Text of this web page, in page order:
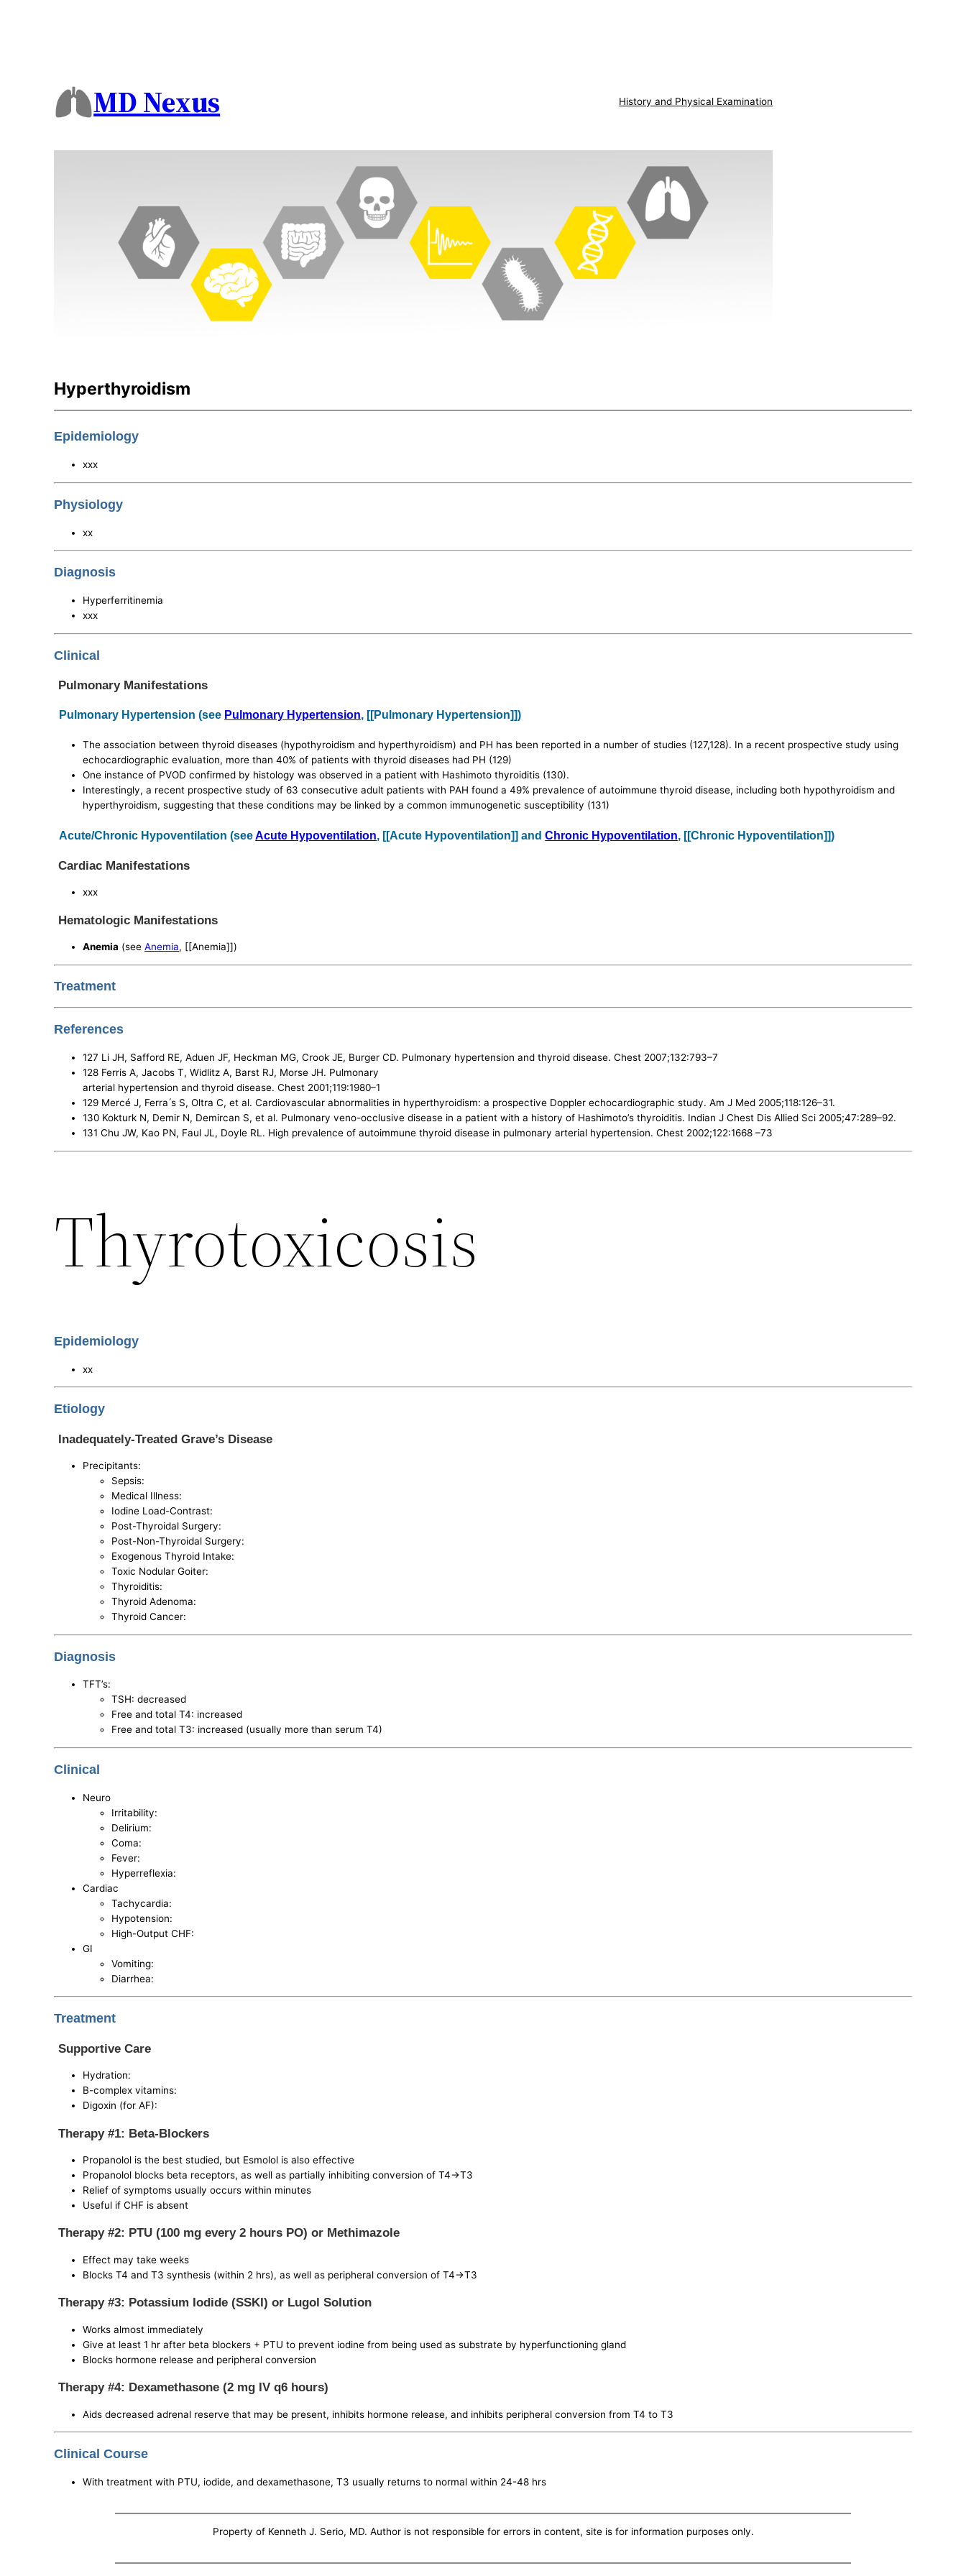
MD Nexus History and Physical Examination
Hyperthyroidism
Epidemiology
xxx
Physiology
xx
Diagnosis
Hyperferritinemia
xxx
Clinical
Pulmonary Manifestations
Pulmonary Hypertension (see Pulmonary Hypertension, [[Pulmonary Hypertension]])
The association between thyroid diseases (hypothyroidism and hyperthyroidism) and PH has been reported in a number of studies (127,128). In a recent prospective study using
echocardiographic evaluation, more than 40% of patients with thyroid diseases had PH (129)
One instance of PVOD confirmed by histology was observed in a patient with Hashimoto thyroiditis (130).
Interestingly, a recent prospective study of 63 consecutive adult patients with PAH found a 49% prevalence of autoimmune thyroid disease, including both hypothyroidism and
hyperthyroidism, suggesting that these conditions may be linked by a common immunogenetic susceptibility (131)
Acute/Chronic Hypoventilation (seeAcute Hypoventilation, [[Acute Hypoventilation]] andChronic Hypoventilation, [[Chronic Hypoventilation]])
Cardiac Manifestations
xxx
Hematologic Manifestations
Anemia (seeAnemia, [[Anemia]])
Treatment
References
127 Li JH, Safford RE, Aduen JF, Heckman MG, Crook JE, Burger CD. Pulmonary hypertension and thyroid disease. Chest 2007;132:793–7
128 Ferris A, Jacobs T, Widlitz A, Barst RJ, Morse JH. Pulmonary
arterial hypertension and thyroid disease. Chest 2001;119:1980–1
129 Mercé J, Ferra ́s S, Oltra C, et al. Cardiovascular abnormalities in hyperthyroidism: a prospective Doppler echocardiographic study. Am J Med 2005;118:126–31.
130 Kokturk N, Demir N, Demircan S, et al. Pulmonary veno-occlusive disease in a patient with a history of Hashimoto’s thyroiditis. Indian J Chest Dis Allied Sci 2005;47:289–92.
131 Chu JW, Kao PN, Faul JL, Doyle RL. High prevalence of autoimmune thyroid disease in pulmonary arterial hypertension. Chest 2002;122:1668 –73
Thyrotoxicosis
Epidemiology
xx
Etiology
Inadequately-Treated Grave’s Disease
Precipitants:
Sepsis:
Medical Illness:
Iodine Load-Contrast:
Post-Thyroidal Surgery:
Post-Non-Thyroidal Surgery:
Exogenous Thyroid Intake:
Toxic Nodular Goiter:
Thyroiditis:
Thyroid Adenoma:
Thyroid Cancer:
Diagnosis
TFT’s:
TSH: decreased
Free and total T4: increased
Free and total T3: increased (usually more than serum T4)
Clinical
Neuro
Irritability:
Delirium:
Coma:
Fever:
Hyperreflexia:
Cardiac
Tachycardia:
Hypotension:
High-Output CHF:
GI
Vomiting:
Diarrhea:
Treatment
Supportive Care
Hydration:
B-complex vitamins:
Digoxin (for AF):
Therapy #1: Beta-Blockers
Propanolol is the best studied, but Esmolol is also effective
Propanolol blocks beta receptors, as well as partially inhibiting conversion of T4->T3
Relief of symptoms usually occurs within minutes
Useful if CHF is absent
Therapy #2: PTU (100 mg every 2 hours PO) or Methimazole
Effect may take weeks
Blocks T4 and T3 synthesis (within 2 hrs), as well as peripheral conversion of T4->T3
Therapy #3: Potassium Iodide (SSKI) or Lugol Solution
Works almost immediately
Give at least 1 hr after beta blockers + PTU to prevent iodine from being used as substrate by hyperfunctioning gland
Blocks hormone release and peripheral conversion
Therapy #4: Dexamethasone (2 mg IV q6 hours)
Aids decreased adrenal reserve that may be present, inhibits hormone release, and inhibits peripheral conversion from T4 to T3
Clinical Course
With treatment with PTU, iodide, and dexamethasone, T3 usually returns to normal within 24-48 hrs
Property of Kenneth J. Serio, MD. Author is not responsible for errors in content, site is for information purposes only.
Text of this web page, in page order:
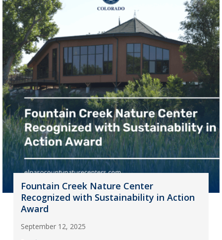
Fountain Creek Nature Center
Recognized with Sustainability in Action
Award
September 12, 2025
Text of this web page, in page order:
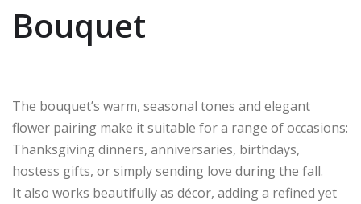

•••

- **YOUR TASK**
The answer must be every line from the entries above that holds the string "usually".

- **WRITTEN ANSWER**
Free and total T3: increased (usually more than serum T4)
Relief of symptoms usually occurs within minutes
With treatment with PTU, iodide, and dexamethasone, T3 usually returns to normal within 24-48 hrs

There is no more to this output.